WHAT IS REQUIRED: Every entry should be duplicated verbatim, and no picture may appear in the copy.

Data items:
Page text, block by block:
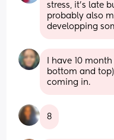
stress, it's late
probably also
developping
I have 10
bottom and
coming in.
8
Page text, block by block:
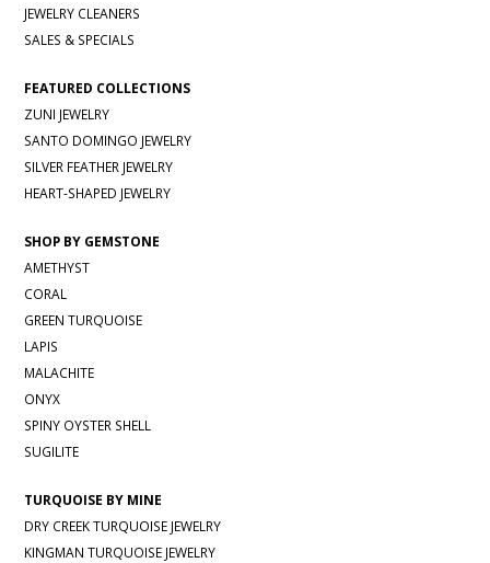
JEWELRY CLEANERS
SALES & SPECIALS
FEATURED COLLECTIONS
ZUNI JEWELRY
SANTO DOMINGO JEWELRY
SILVER FEATHER JEWELRY
HEART-SHAPED JEWELRY
SHOP BY GEMSTONE
AMETHYST
CORAL
GREEN TURQUOISE
LAPIS
MALACHITE
ONYX
SPINY OYSTER SHELL
SUGILITE
TURQUOISE BY MINE
DRY CREEK TURQUOISE JEWELRY
KINGMAN TURQUOISE JEWELRY
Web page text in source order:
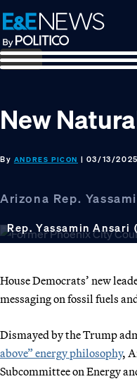
Skip
to
primary
navigation
Skip
to
main
content
Skip
to
footer
New
By ANDRES PICON | 03/13/
Arizona Rep.
Rep. Yassamin
House Democrats’ new
messaging on fossil fuels
Dismayed by the Trump
above” energy philosophy,
Subcommittee on Energy
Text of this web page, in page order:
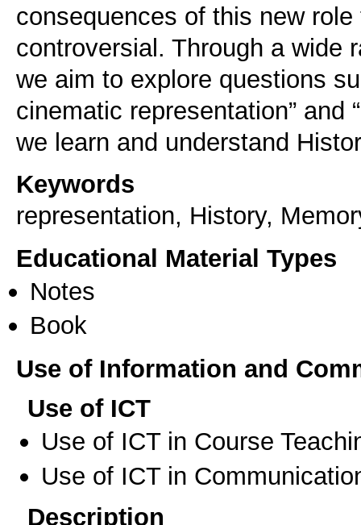
consequences of this new
controversial. Through a wide
we aim to explore questions
cinematic representation” and
we learn and understand
Keywords
representation, History,
Educational Material Types
Notes
Book
Use of Information and
Use of ICT
Use of ICT in Course
Use of ICT in
Description
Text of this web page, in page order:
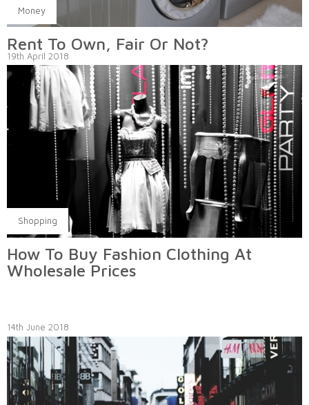
Money
Rent To Own, Fair Or Not?
19th April 2018
Shopping
How To Buy Fashion Clothing At
Wholesale Prices
14th June 2018
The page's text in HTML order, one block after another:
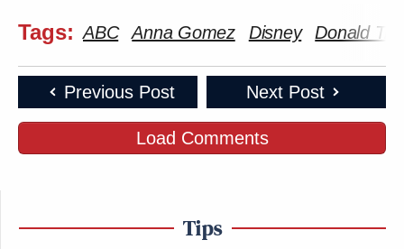
Tags: ABC Anna Gomez Disney Donald
Previous Post Next Post
Load Comments
Tips
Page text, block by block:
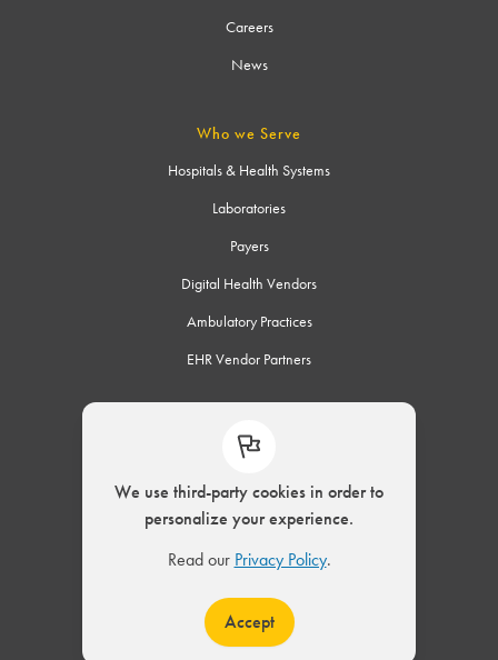
We use third-party cookies in order to
personalize your experience.
Read our Privacy Policy.
Accept
Careers
News
Who we Serve
Hospitals & Health Systems
Laboratories
Payers
Digital Health Vendors
Ambulatory Practices
EHR Vendor Partners
Privacy Policy|Modern Slavery Act
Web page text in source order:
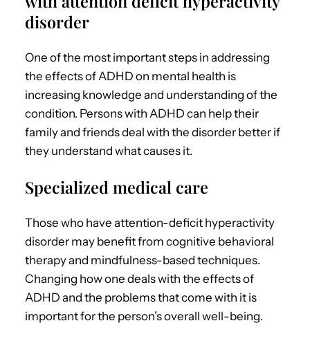
disorder
One of the most important steps in addressing
the effects ofADHD on mental health is
increasing knowledge and understanding of the
condition. Persons with ADHD can help their
family and friends deal with the disorder better if
they understand what causes it.
Specialized medical care
Those who have attention-deficit hyperactivity
disorder may benefit from cognitive behavioral
therapy and mindfulness-based techniques.
Changing how one deals with the effects of
ADHD and the problems that come with it is
important for the person’s overall well-being.
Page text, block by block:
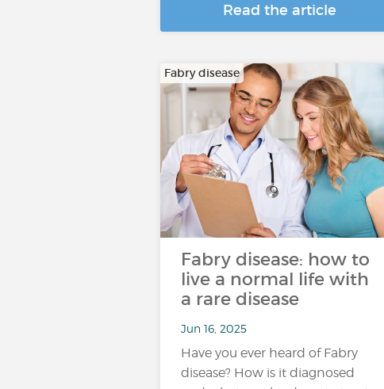
Read the article
Fabry disease
Fabry disease: how to
live a normal life with
a rare disease
Jun 16, 2025
Have you ever heard of Fabry
disease? How is it diagnosed
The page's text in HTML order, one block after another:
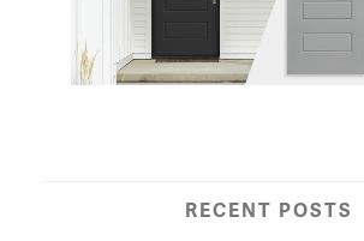
RECENT POSTS

RESULT BELOW:
Page text, block by block:
stress, it's late
probably also
developping
I have 10
bottom and
coming in.
8
Page text, block by block:
JEWELRY CLEANERS
SALES & SPECIALS
FEATURED COLLECTIONS
ZUNI JEWELRY
SANTO DOMINGO JEWELRY
SILVER FEATHER JEWELRY
HEART-SHAPED JEWELRY
SHOP BY GEMSTONE
AMETHYST
CORAL
GREEN TURQUOISE
LAPIS
MALACHITE
ONYX
SPINY OYSTER SHELL
SUGILITE
TURQUOISE BY MINE
DRY CREEK TURQUOISE JEWELRY
KINGMAN TURQUOISE JEWELRY
Web page text in source order:
Skip
to
primary
navigation
Skip
to
main
content
Skip
to
footer
New
By ANDRES PICON | 03/13/
Arizona Rep.
Rep. Yassamin
House Democrats’ new
messaging on fossil fuels
Dismayed by the Trump
above” energy philosophy,
Subcommittee on Energy
Text of this web page, in page order:
consequences of this new
controversial. Through a wide
we aim to explore questions
cinematic representation” and
we learn and understand
Keywords
representation, History,
Educational Material Types
Notes
Book
Use of Information and
Use of ICT
Use of ICT in Course
Use of ICT in
Description
Text of this web page, in page order:
Money
Rent To Own, Fair Or Not?
19th April 2018
Shopping
How To Buy Fashion Clothing At
Wholesale Prices
14th June 2018
The page's text in HTML order, one block after another:
Tags: ABC Anna Gomez Disney Donald
Previous Post Next Post
Load Comments
Tips
Page text, block by block:
We use third-party cookies in order to
personalize your experience.
Read our Privacy Policy.
Accept
Careers
News
Who we Serve
Hospitals & Health Systems
Laboratories
Payers
Digital Health Vendors
Ambulatory Practices
EHR Vendor Partners
Privacy Policy|Modern Slavery Act
Web page text in source order:
disorder
One of the most important steps in addressing
the effects ofADHD on mental health is
increasing knowledge and understanding of the
condition. Persons with ADHD can help their
family and friends deal with the disorder better if
they understand what causes it.
Specialized medical care
Those who have attention-deficit hyperactivity
disorder may benefit from cognitive behavioral
therapy and mindfulness-based techniques.
Changing how one deals with the effects of
ADHD and the problems that come with it is
important for the person’s overall well-being.
Page text, block by block:
Read the article
Fabry disease
Fabry disease: how to
live a normal life with
a rare disease
Jun 16, 2025
Have you ever heard of Fabry
disease? How is it diagnosed
The page's text in HTML order, one block after another:
RECENT POSTS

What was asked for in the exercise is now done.